[Start of section]

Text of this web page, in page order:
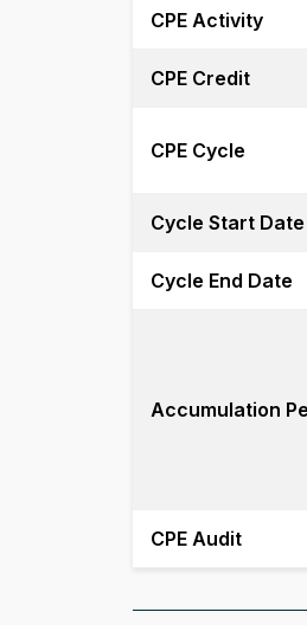
CPE Activity
CPE Credit
CPE Cycle
Cycle Start Date
Cycle End Date
Accumulation
CPE Audit
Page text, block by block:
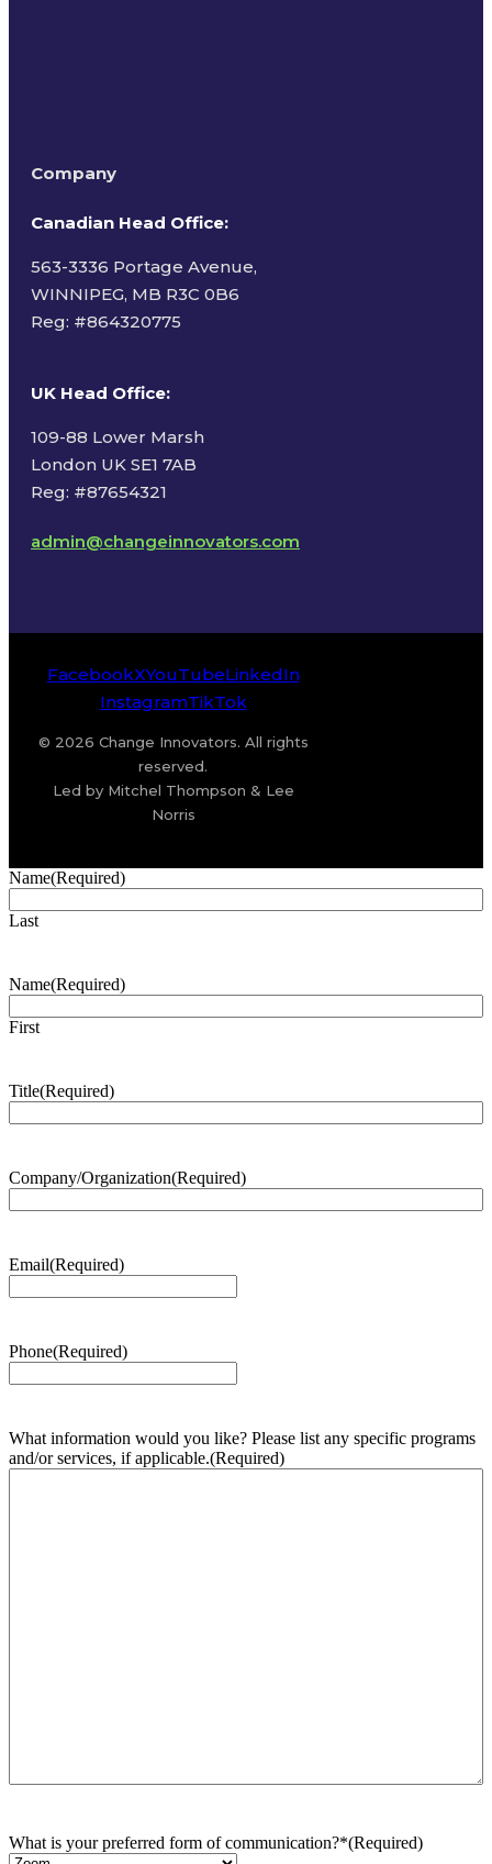
Company
Canadian Head Office:
563-3336 Portage Avenue,
WINNIPEG, MB R3C 0B6
Reg: #864320775
UK Head Office:
109-88 Lower Marsh
London UK SE1 7AB
Reg: #87654321
admin@changeinnovators.com
FacebookXYouTubeLinkedIn
InstagramTikTok
© 2026 Change Innovators. All rights
reserved.
Led by Mitchel Thompson & Lee
Norris
Name(Required)
Last
Name(Required)
First
Title(Required)
Company/Organization(Required)
Email(Required)
Phone(Required)
What information would you like? Please list any specific programs
and/or services, if applicable.(Required)
What is your preferred form of communication?*(Required)
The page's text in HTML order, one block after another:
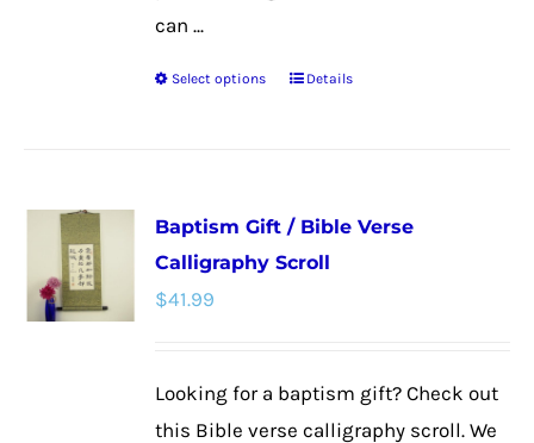
can ...
Select options
This
variants.
The
chosen
Details
Baptism Gift / Bible Verse
Calligraphy Scroll
$41.99
Looking for a baptism gift? Check out
this Bible verse calligraphy scroll. We
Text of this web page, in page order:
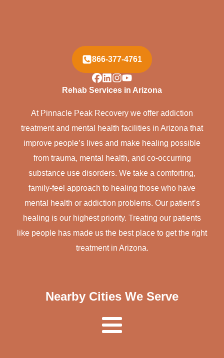
866-377-4761
Rehab Services in Arizona
At Pinnacle Peak Recovery we offer addiction
treatment and mental health facilities in Arizona that
improve people’s lives and make healing possible
from trauma, mental health, and co-occurring
substance use disorders. We take a comforting,
family-feel approach to healing those who have
mental health or addiction problems. Our patient’s
healing is our highest priority. Treating our patients
like people has made us the best place to get the right
treatment in Arizona.
Nearby Cities We Serve
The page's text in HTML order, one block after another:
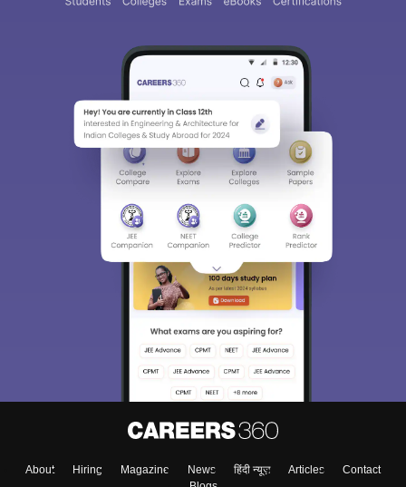
About Hiring Magazine News हिंदी न्यूज़ Articles
Contact
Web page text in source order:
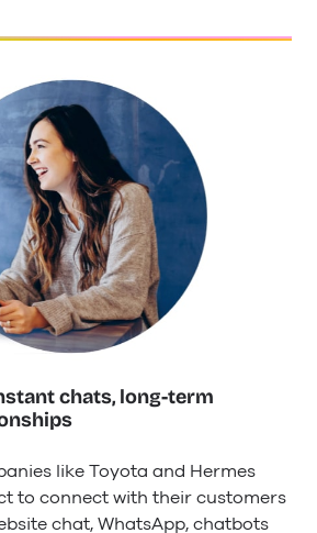
chats, long-term
like Toyota and Hermes
to connect with their customers
chat, WhatsApp, chatbots
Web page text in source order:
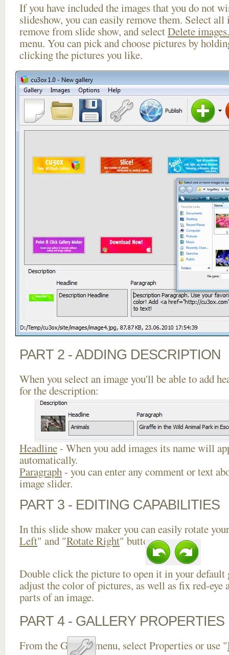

[End of section]

**PROBLEM TO SOLVE**
Return the lines of the data above in full and exactly, with no pictures.

**ANSWER AREA**
Text of this web page, in page order:
CPE Activity
CPE Credit
CPE Cycle
Cycle Start Date
Cycle End Date
Accumulation
CPE Audit
Page text, block by block:
Company
Canadian Head Office:
563-3336 Portage Avenue,
WINNIPEG, MB R3C 0B6
Reg: #864320775
UK Head Office:
109-88 Lower Marsh
London UK SE1 7AB
Reg: #87654321
admin@changeinnovators.com
FacebookXYouTubeLinkedIn
InstagramTikTok
© 2026 Change Innovators. All rights
reserved.
Led by Mitchel Thompson & Lee
Norris
Name(Required)
Last
Name(Required)
First
Title(Required)
Company/Organization(Required)
Email(Required)
Phone(Required)
What information would you like? Please list any specific programs
and/or services, if applicable.(Required)
What is your preferred form of communication?*(Required)
The page's text in HTML order, one block after another:
can ...
Select options
This
variants.
The
chosen
Details
Baptism Gift / Bible Verse
Calligraphy Scroll
$41.99
Looking for a baptism gift? Check out
this Bible verse calligraphy scroll. We
Text of this web page, in page order:
866-377-4761
Rehab Services in Arizona
At Pinnacle Peak Recovery we offer addiction
treatment and mental health facilities in Arizona that
improve people’s lives and make healing possible
from trauma, mental health, and co-occurring
substance use disorders. We take a comforting,
family-feel approach to healing those who have
mental health or addiction problems. Our patient’s
healing is our highest priority. Treating our patients
like people has made us the best place to get the right
treatment in Arizona.
Nearby Cities We Serve
The page's text in HTML order, one block after another:
About Hiring Magazine News हिंदी न्यूज़ Articles
Contact
Web page text in source order:
chats, long-term
like Toyota and Hermes
to connect with their customers
chat, WhatsApp, chatbots
Web page text in source order:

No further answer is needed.